If you want to try your hand at hydraulic engineering then here's the equation for an orifice flow, which is exactly what a submerged bulkhead is:
Q = CxAx(2gh)^(1/2)
where:
Q = flow rate in cubic feet per second
C = discharge coefficient. Using 0.75 for this value would be conservative. If you have a screen over your bulkhead I'd lower this value to around 0.6 or so.
A = cross sectional area of the bulkhead in feet squared. See Broomer5 explanations above.
g = acceleration due to gravity (32.2 feet/sec^2)
h = distance from the centerline of the bulkhead to the water surface. Also known as the hydraulic head. This value is in feet.

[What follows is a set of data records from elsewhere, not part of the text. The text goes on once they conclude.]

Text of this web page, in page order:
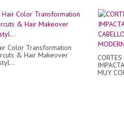
Color Transformation
& Hair Makeover
MUY
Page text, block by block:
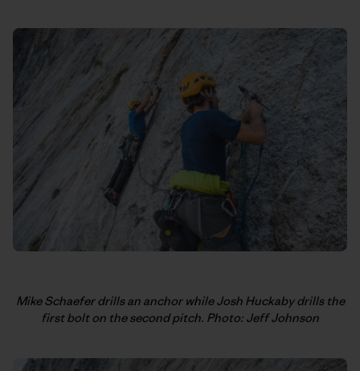
Mike Schaefer drills an anchor while Josh Huckaby drills the
first bolt on the second pitch. Photo: Jeff Johnson
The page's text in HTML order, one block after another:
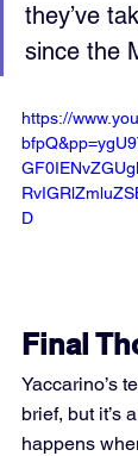
they’ve
since the
https://
D
Final
Yaccarino’s
brief, but it’s
happens
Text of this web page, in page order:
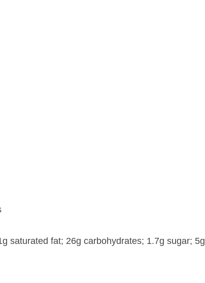
saturated fat; 26g carbohydrates; 1.7g sugar; 5g
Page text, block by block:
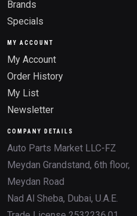
Brands
Specials
MY ACCOUNT
My Account
Order History
My List
Newsletter
COMPANY DETAILS
Auto Parts Market LLC-FZ
Meydan Grandstand, 6th floor,
Meydan Road
Nad Al Sheba, Dubai, U.A.E.
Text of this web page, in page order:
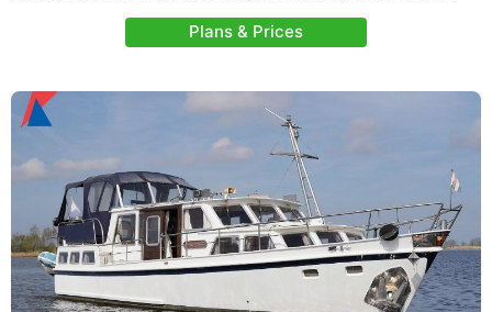
Plans & Prices
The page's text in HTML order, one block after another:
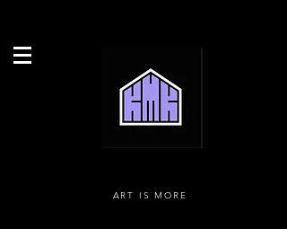
ART IS MORE
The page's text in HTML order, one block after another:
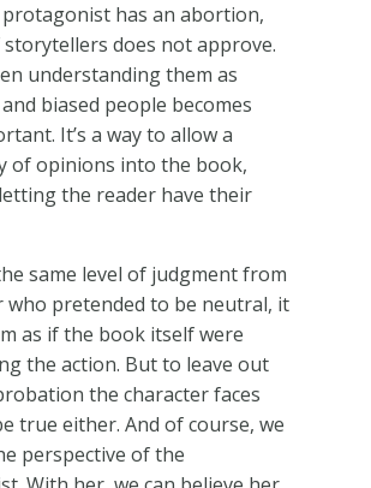
has an abortion,
does not approve.
understanding them as
biased people becomes
It’s a way to allow a
of opinions into the book,
the reader have their
same level of judgment from
who pretended to be neutral, it
as if the book itself were
the action. But to leave out
the character faces
true either. And of course, we
perspective of the
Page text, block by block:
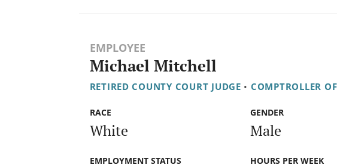
EMPLOYEE
Michael Mitchell
RETIRED COUNTY COURT JUDGE • COMPTROLLER
RACE
White
GENDER
Male
EMPLOYMENT STATUS HOURS PER WEEK
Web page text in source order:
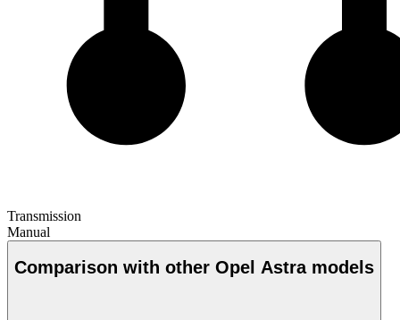
Transmission
Manual
Comparison with other Opel Astra models
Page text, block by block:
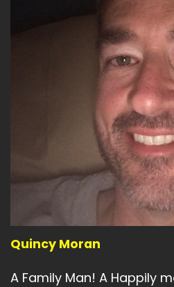
Quincy Moran
A Family Man! A Happily
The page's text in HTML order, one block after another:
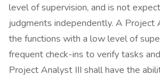
level of supervision, and is not
judgments independently. A Project
the functions with a low level of
frequent check-ins to verify tasks
Project Analyst III shall have the
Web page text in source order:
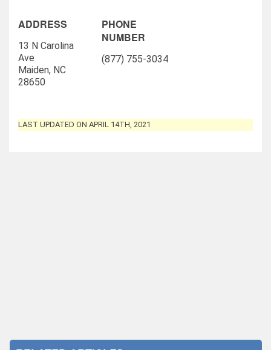
ADDRESS
13 N Carolina
Ave
Maiden, NC
28650
PHONE
NUMBER
(877) 755-3034
LAST UPDATED ON APRIL 14TH, 2021
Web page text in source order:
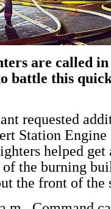
are called
battle this
requested
Station Engine
helped
of the burning
the front of the
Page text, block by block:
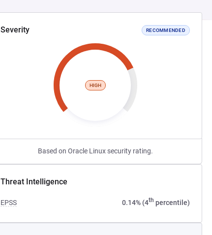
Severity RECOMMENDED
HIGH
Based on Oracle Linux security rating.
Threat Intelligence
EPSS 0.14% (4th percentile)
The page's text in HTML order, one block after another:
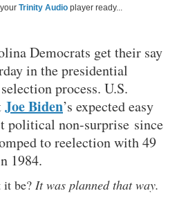
Trinity Audio player ready...
Democrats get their say
in the presidential
process. U.S.
Joe Biden’s expected easy
political non-surprise since
to reelection with 49
1984.
it be? It was planned that way.
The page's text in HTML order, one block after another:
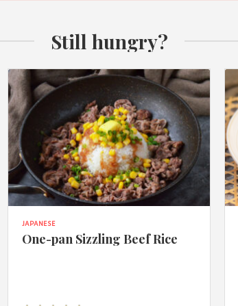
Still hungry?
JAPANESE
One-pan Sizzling Beef Rice
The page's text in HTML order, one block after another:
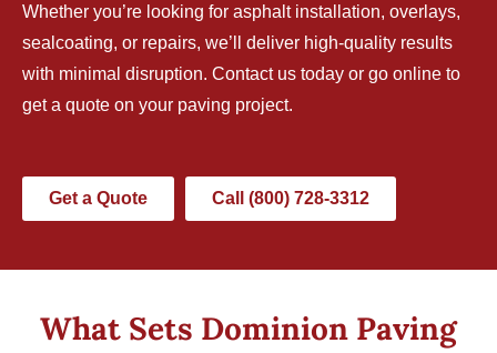
Whether you’re looking for asphalt installation, overlays,
sealcoating, or repairs, we’ll deliver high-quality results
with minimal disruption. Contact us today or go online to
get a quote on your paving project.
Get a Quote Call (800) 728-3312
What Sets Dominion Paving
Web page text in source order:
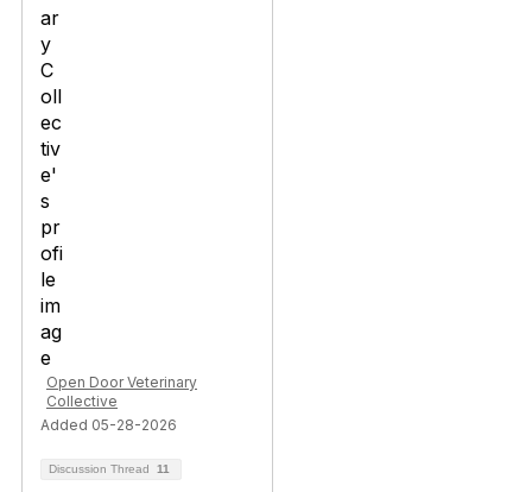
Open Door Veterinary
Collective
Added 05-28-2026
Discussion Thread 11
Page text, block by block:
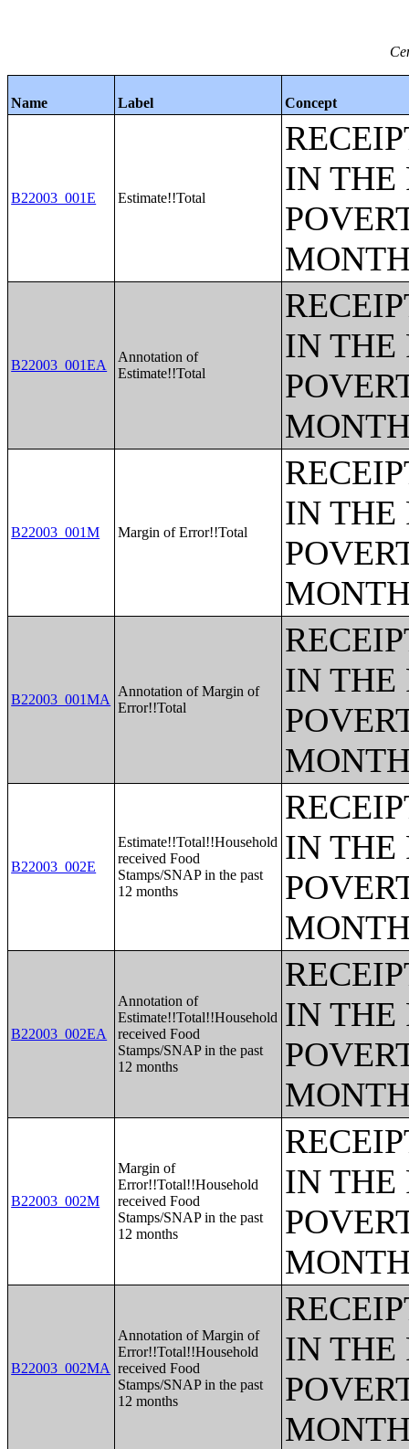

As Broomer5 mentioned, by using equations to calculate flow rates you're not going to come up with an exact answer that matches exactly what's happening in real life. The reason for this in this equation is the coefficient of discharge. No one knows exactly what this number should be and if you ask 10 different hydraulic engineers you're going to get 10 different answers (anywhere from 0.6 to 1.0). This value also varies given the real world conditions of the problem at hand. But, with this equation, you can closely ESTIMATE a flow rate that's pretty close to what's happening in real life.

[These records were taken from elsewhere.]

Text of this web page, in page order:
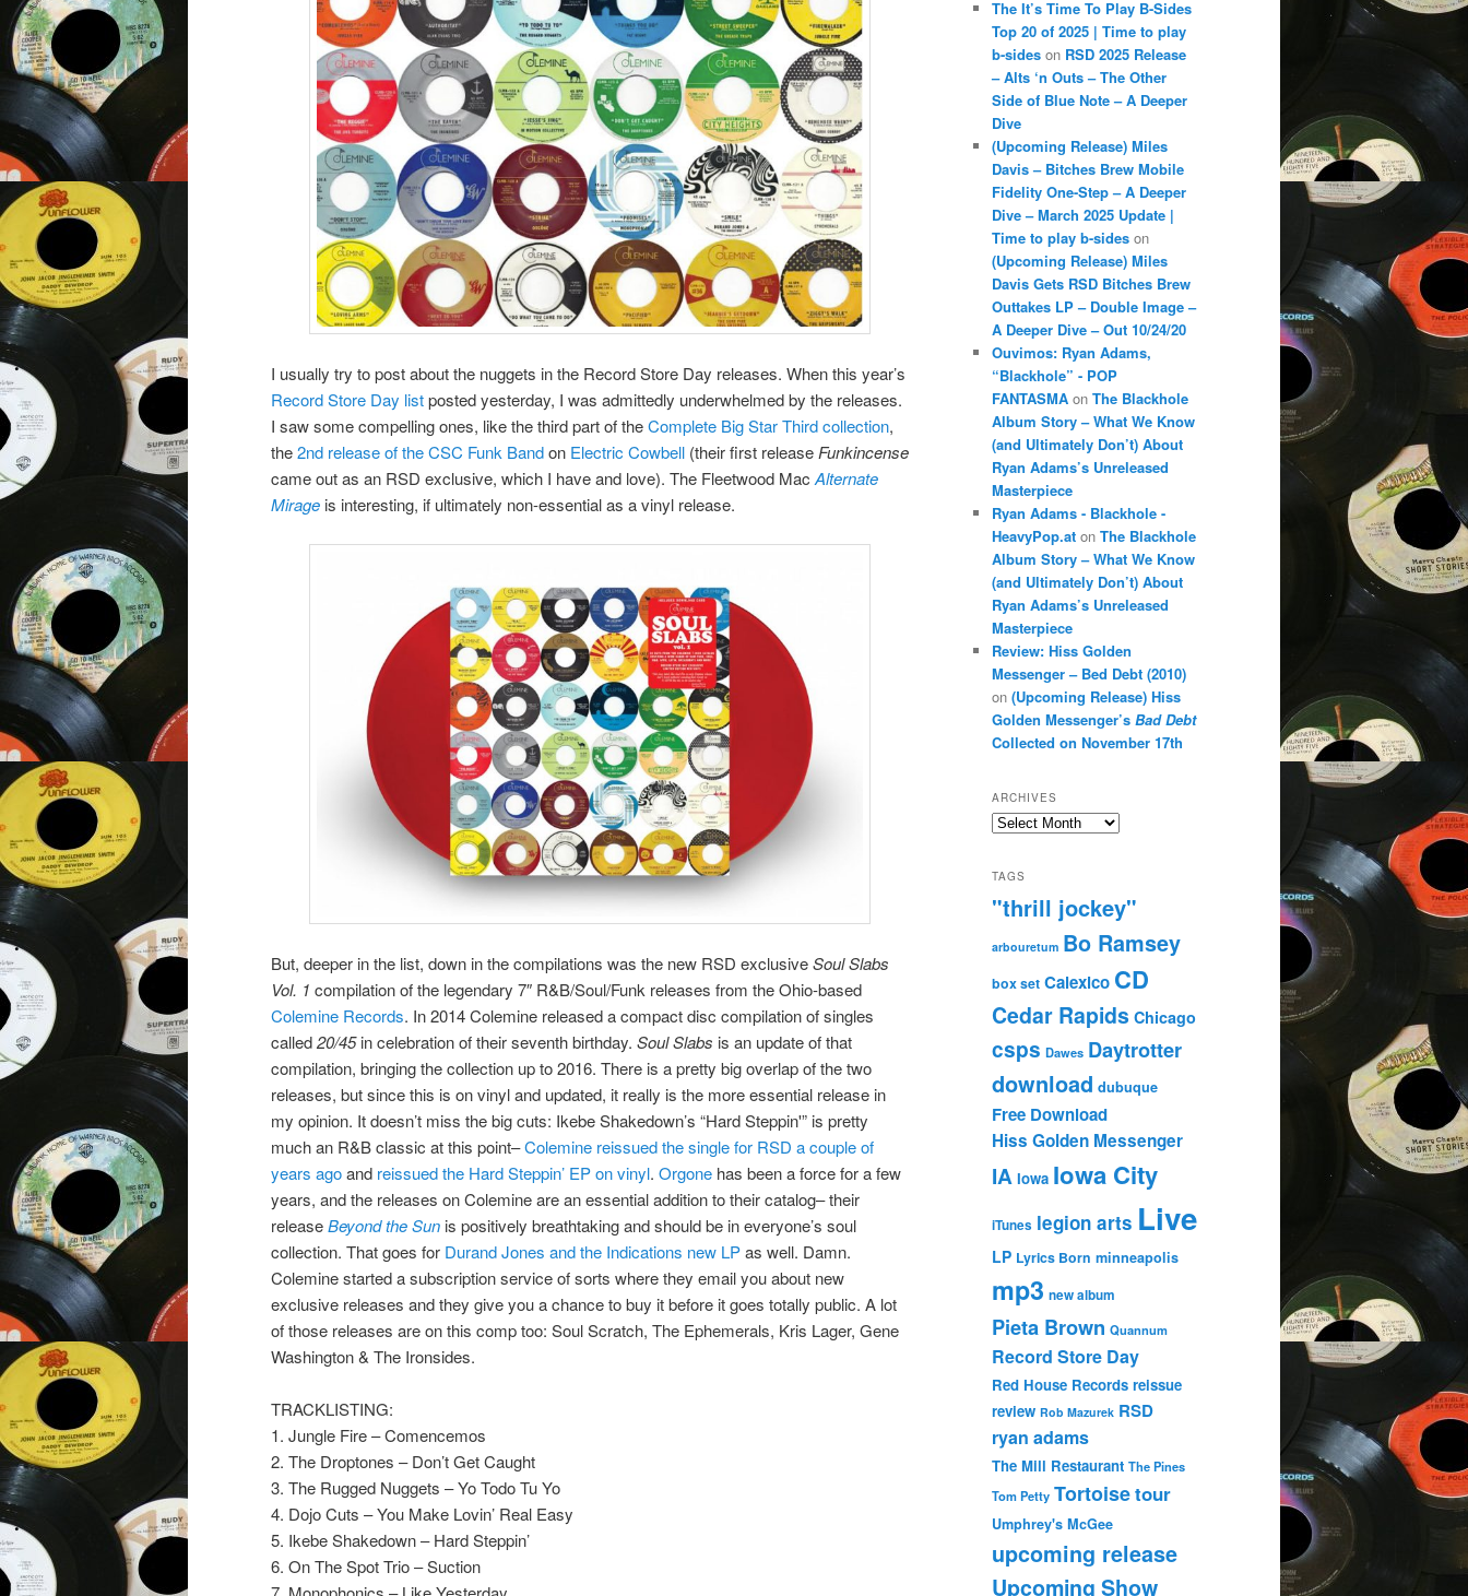
I usually try to post about the nuggets in the Record Store Day releases. When this year’s
Record Store Day listposted yesterday, I was admittedly underwhelmed by the releases.
I saw some compelling ones, like the third part of theComplete Big Star Third collection,
the2nd release of the CSC Funk Bandon Electric Cowbell (their first release Funkincense
came out as an RSD exclusive, which I have and love). The Fleetwood Mac Alternate
Mirage is interesting, if ultimately non-essential as a vinyl release.
But, deeper in the list, down in the compilations was the new RSD exclusiveSoul Slabs
Vol. 1 compilation of the legendary 7″ R&B/Soul/Funk releases from the Ohio-based
Colemine Records. In 2014 Colemine released a compact disc compilation of singles
called20/45in celebration of their seventh birthday. Soul Slabs is an update of that
compilation, bringing the collection up to 2016. There is a pretty big overlap of the two
releases, but since this is on vinyl and updated, it really is the more essential release in
my opinion. It doesn’t miss the big cuts: Ikebe Shakedown’s “Hard Steppin'” is pretty
much an R&B classic at this point–Colemine reissued the single for RSD a couple of
years agoand reissued the Hard Steppin’ EP on vinyl. Orgone has been a force for a few
years, and the releases on Colemine are an essential addition to their catalog– their
releaseBeyond the Sun is positively breathtaking and should be in everyone’s soul
collection. That goes for Durand Jones and the Indications new LPas well. Damn.
Colemine started a subscription service of sorts where they email you about new
exclusive releases and they give you a chance to buy it before it goes totally public. A lot
of those releases are on this comp too: Soul Scratch, The Ephemerals, Kris Lager, Gene
Washington & The Ironsides.
TRACKLISTING:
1. Jungle Fire – Comencemos
2. The Droptones – Don’t Get Caught
3. The Rugged Nuggets – Yo Todo Tu Yo
4. Dojo Cuts – You Make Lovin’ Real Easy
5. Ikebe Shakedown – Hard Steppin’
6. On The Spot Trio – Suction
The It’s Time To Play B-Sides
Top 20 of 2025 | Time to play
b-sides on RSD 2025 Release
– Alts ‘n Outs – The Other
Side of Blue Note – A Deeper
Dive
(Upcoming Release) Miles
Davis – Bitches Brew Mobile
Fidelity One-Step – A Deeper
Dive – March 2025 Update |
Time to play b-sides on
(Upcoming Release) Miles
Davis Gets RSD Bitches Brew
Outtakes LP – Double Image –
A Deeper Dive – Out 10/24/20
Ouvimos: Ryan Adams,
“Blackhole” - POP
FANTASMA on The Blackhole
Album Story – What We Know
(and Ultimately Don’t) About
Ryan Adams’s Unreleased
Masterpiece
Ryan Adams - Blackhole -
HeavyPop.at on The Blackhole
Album Story – What We Know
(and Ultimately Don’t) About
Ryan Adams’s Unreleased
Masterpiece
Review: Hiss Golden
Messenger – Bed Debt (2010)
on (Upcoming Release) Hiss
Golden Messenger’s Bad Debt
Collected on November 17th
ARCHIVES
Archives
TAGS
"thrill jockey"
arbouretum Bo Ramsey
box set Calexico CD
Cedar Rapids Chicago
csps Dawes Daytrotter
download dubuque
Free Download
Hiss Golden Messenger
IA Iowa Iowa City
iTunes legion arts Live
LP Lyrics Born minneapolis
mp3 new album
Pieta Brown Quannum
Record Store Day
Red House Records reissue
review Rob Mazurek RSD
ryan adams
The Mill Restaurant The Pines
Tom Petty Tortoisetour
Umphrey's McGee
upcoming release
Upcoming Show

You have to be careful about units. You'll notice in this equation everything is in feet and seconds and the flow rate is in cubic feet per second whereas everything in the aquarium industry uses gallons per hour.
An example:
Let's say you have an open bulkhead 1" in diameter. It's located in your aquarium/sump/refugium, whatever, so as the distance from the centerline of the bulkhead to the water surface is approximately 5 inches. Now to calculate the flow rate.
C = 0.75
A = 0.005454 feet squared. See Broomer5 post for equation for the area of a circle
g = 32.2 feet/sec^2 (This is a constant)
h = 0.4167 feet (5 inches divided by 12)
Q = 0.75x0.005454x(2x32.2x0.4167)^(1/2)
Q = 0.02119 cubic feet per second
Now we need to convert this flow rate back to something we're more familiar with.
1 cubic foot = 7.4805 gallons
1 hour = 3600 seconds
so multiply your answer by 26929.8 to get gal/hour
Q = 571 gallons per hour
This flow rate is going to change depending on how much head you have above the centerline of the bulkhead.

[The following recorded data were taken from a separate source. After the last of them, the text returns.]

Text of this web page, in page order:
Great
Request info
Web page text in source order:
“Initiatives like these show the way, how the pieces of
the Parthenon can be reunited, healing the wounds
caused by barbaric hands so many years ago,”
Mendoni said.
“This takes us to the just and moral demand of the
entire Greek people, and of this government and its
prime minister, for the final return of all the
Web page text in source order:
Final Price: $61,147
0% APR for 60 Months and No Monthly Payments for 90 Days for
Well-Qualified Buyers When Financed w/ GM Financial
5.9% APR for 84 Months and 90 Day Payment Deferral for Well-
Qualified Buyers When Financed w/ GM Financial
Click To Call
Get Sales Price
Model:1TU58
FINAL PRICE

I hope this helps a little but I'm afraid I'm drastically confusing people. If this is the case then ignore this post and go with the averages that Brommer5 posted. That's much easier!
But if you're an aspiring engineer then go for it!!

 

[witecap4u]

Well, I am an Electronics Technician, not an engineer, so I follow the "put it together and see what happens, then fix it" philosophy.
So here is how it went.
First thing, I couldnt find anything at HD that would thread over the outside of the bulkhead(appears to be 1/1/8 or metric thread), just on the inside. Well, throw that thing to the side for now, I got a couple PVC fittings and basically made a bulkhead. The internal daimeter is about 15/16"(which is about the same as the bulkhead minus the threads) I put 2ft of 1/1/4 flex tubing off the bottom of the homemade bulkhead straight into the wetdry. I put the rio 3100 in the wet dry and connected 3/4ID tubing(about 8ft (5/1/2 total height)coiled coiled cause it doesnt bend/stay straight to well in the cold) and ran that back to the aquarium. The level in the overflow is staying just above the bulkhead, does this mean I can put more flow through it? Also, how much flow am I loosing having the tubing coiled up, since it isnt any higher than what it will be when finished.